Mechanism of caspase activation and execution of cell death. Caspases trigger activation of apoptosis, a noninflammatory form of cell death. In extrinsic apoptosis, death receptor activation facilitates recruitment of FADD and caspase-8 to form the death-inducing signaling complex (DISC). Activated caspase-8 in the DISC further processes executioner caspases (caspase-3, -7) to engage apoptosis. In intrinsic apoptosis, intracellular stress stimuli induce mitochondrial outer membrane permeabilization (MOMP). This leads to the release of cytochrome c into the cytosol. Binding of cytochrome c to APAF1 triggers assembly of the apoptosome complex, which facilitates activation of caspase-9. This in turn promotes activation of caspase-3 and -7 to execute apoptosis. Complex-I assembly is initiated by TNF binding to TNFR on the membrane. This promotes prosurvival signaling via receptor-interacting serine/threonine protein kinase 1 (RIPK1), TAK-TAB, and NEMO proteins. Loss of RIPK1 ubiquitination promotes formation of the intracellular ripoptosome complex. Inactivation of the catalytic activity of caspase-8 in the ripoptosome complex induces RIPK1-RIPK3 association and phosphorylation of MLKL to form pores on the membrane and engage necroptosis.

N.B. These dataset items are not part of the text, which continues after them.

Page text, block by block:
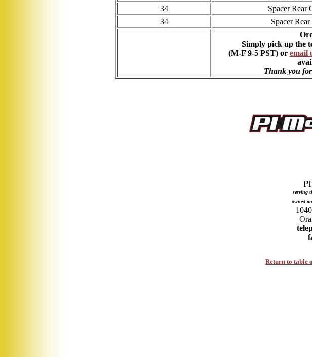
34
Spacer Rear
34
Spacer
Simply pick up the
(M-F 9-5 PST) or email
Thank you
serving
owned
Return to table
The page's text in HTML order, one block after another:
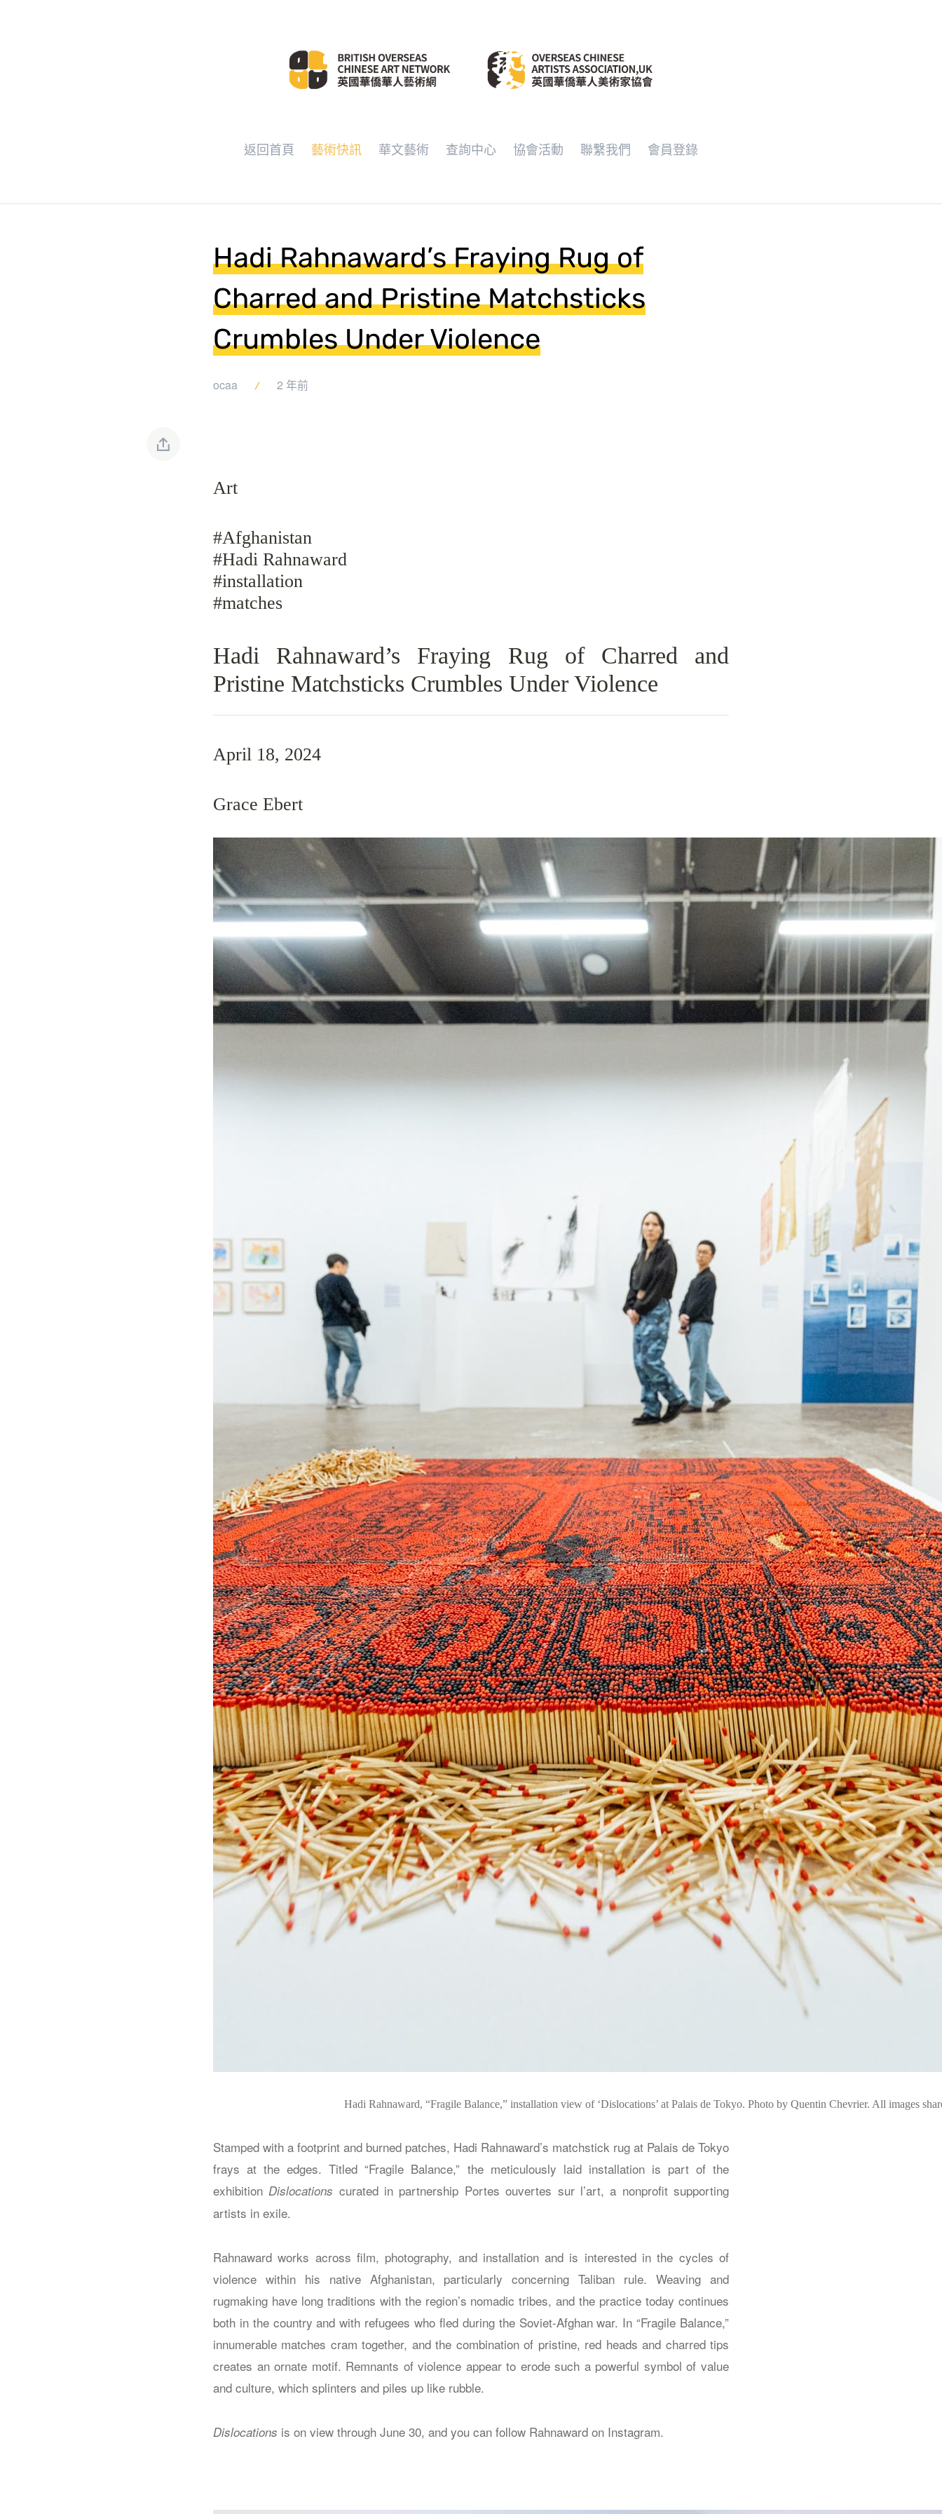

ZBP1 also activates necroptosis via RIPK3. Activation of inflammatory caspases induces pyroptosis. Inflammasome assembly activates caspase-1 enzymatic function. ASC in the inflammasome complex recruits caspase-1. Some inflammasome-forming innate immune receptors recruit caspase-1 without the involvement of an ASC protein. ZBP1 activates the NLRP3 inflammasome in response to influenza infection. LPS binds to caspase-11 (or human caspase-4/-5) and triggers its activation through oligomerization and cleavage. Activation of caspase-1 and -11 proteolytically processes gasdermin D (GSDMD) to release the N-terminal domain, which forms pores on the membrane to further induce pyroptosis. Caspase-1 also cleaves pro-IL-1β and pro-IL-18 into IL-1β and IL-18, which are released through GSDMD pores. Caspase-3-mediated gasdermin E (GSDME) cleavage also drives pyroptosis.